Marginal discrepancy of zirconia-based restorations
Marginal discrepancy of all-ceramic restorations is a vital factor that affects the longevity of dental restorations. Excessive marginal gap width could lead to cement leakage, secondary caries, periodontal and endodontic complications which could compromise the survival of a restoration or an abutment tooth.35 Currently, computer-aided design and computer-aided machine systems (CAD-CAM) are generally available for processing of all-ceramic prostheses, especially for zirconia-based dental prostheses. Different fabricating systems used in the CAD-CAM processing techniques could lead to varied results in term of the marginal and internal gap width (Table 4).36-50 In addition, span length, framework configuration, and veneering ceramic could affect the fit of zirconia FPDs.

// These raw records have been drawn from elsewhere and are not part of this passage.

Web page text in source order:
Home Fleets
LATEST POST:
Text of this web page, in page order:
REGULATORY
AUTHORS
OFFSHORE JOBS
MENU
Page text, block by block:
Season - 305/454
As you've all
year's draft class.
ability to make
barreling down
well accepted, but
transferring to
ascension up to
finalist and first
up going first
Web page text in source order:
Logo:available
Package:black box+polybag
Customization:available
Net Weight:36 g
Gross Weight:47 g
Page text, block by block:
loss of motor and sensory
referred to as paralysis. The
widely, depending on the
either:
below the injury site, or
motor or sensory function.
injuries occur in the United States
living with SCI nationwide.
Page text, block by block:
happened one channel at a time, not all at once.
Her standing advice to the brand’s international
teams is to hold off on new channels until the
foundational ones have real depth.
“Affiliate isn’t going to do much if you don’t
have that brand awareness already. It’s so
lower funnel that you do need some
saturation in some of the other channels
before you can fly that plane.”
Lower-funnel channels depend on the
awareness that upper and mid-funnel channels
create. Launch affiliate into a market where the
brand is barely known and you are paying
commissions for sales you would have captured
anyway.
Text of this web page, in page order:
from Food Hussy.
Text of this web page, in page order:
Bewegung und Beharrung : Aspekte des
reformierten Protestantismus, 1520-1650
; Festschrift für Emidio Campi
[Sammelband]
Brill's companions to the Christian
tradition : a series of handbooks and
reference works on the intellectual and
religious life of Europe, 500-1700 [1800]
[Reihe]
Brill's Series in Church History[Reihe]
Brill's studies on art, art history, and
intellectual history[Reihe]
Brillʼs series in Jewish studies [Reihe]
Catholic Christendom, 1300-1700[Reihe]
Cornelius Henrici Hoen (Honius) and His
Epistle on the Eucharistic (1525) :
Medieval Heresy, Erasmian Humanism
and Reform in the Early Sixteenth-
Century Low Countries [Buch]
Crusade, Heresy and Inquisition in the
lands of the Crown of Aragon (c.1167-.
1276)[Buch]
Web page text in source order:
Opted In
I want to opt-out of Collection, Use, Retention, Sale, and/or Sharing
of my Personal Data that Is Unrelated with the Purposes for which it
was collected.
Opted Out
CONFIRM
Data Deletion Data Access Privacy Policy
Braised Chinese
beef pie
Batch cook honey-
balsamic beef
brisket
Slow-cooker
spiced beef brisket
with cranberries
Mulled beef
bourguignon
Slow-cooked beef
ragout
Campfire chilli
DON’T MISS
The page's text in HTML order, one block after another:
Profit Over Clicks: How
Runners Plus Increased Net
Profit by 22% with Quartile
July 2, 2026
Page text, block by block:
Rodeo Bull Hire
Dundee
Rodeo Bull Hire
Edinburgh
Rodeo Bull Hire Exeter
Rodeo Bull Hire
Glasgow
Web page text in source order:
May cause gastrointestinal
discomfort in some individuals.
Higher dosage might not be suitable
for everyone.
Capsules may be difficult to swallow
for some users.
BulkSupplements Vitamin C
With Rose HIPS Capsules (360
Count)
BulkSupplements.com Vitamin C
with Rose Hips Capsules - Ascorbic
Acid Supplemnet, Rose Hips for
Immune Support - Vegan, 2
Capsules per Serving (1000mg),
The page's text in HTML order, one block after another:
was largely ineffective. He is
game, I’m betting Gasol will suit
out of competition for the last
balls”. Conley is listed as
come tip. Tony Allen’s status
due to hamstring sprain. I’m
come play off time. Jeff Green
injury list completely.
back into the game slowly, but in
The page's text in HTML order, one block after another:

Even there has been some inconsistency between the results obtained from a number of studies, CAD-CAM system appeared to provide more accurate marginal and internal fit of zirconia frameworks compared to CAM system.40,45 The results from two in vivo studies also reported a complication (dental caries) which could be a result from an unacceptable margin fabricated from a CAM system.11,12 Post-sintered milling or hard machining is expected to be more predictable for more complex geometry and / or longer span FPDs than the pre-sintered zirconia frameworks because there is no firing shrinkage associated with the fabrication process.40,49 However, the prolonged milling time and high wear rate of the milling tools are its major disadvantages of post-sintered milling.
CONCLUSION
According to the results from the reviewed clinical studies, zirconia frameworks have been shown that they could provide a strong support to a veneering layer because of their high fracture resistance. Because all zirconia frameworks were fabricated from different CAD-CAM systems, it appeared that these CAD-CAM systems could also provide acceptable frameworks in terms of the design and accurate margin. Fracture of veneering ceramics was observed in many studies, but it was not the major causes for the replacement with a new restoration as it could be adjusted and polished. The causes of veneering fracture regarding the veneer properties could be the differences in thermally incompatible, elastic and viscoelastic behaviors of core and veneering ceramics, or a firing pattern of veneering materials. Because of its repeated occurrence in many studies, future researches are essentially required to clarify this problem and to reduce the fracture incident.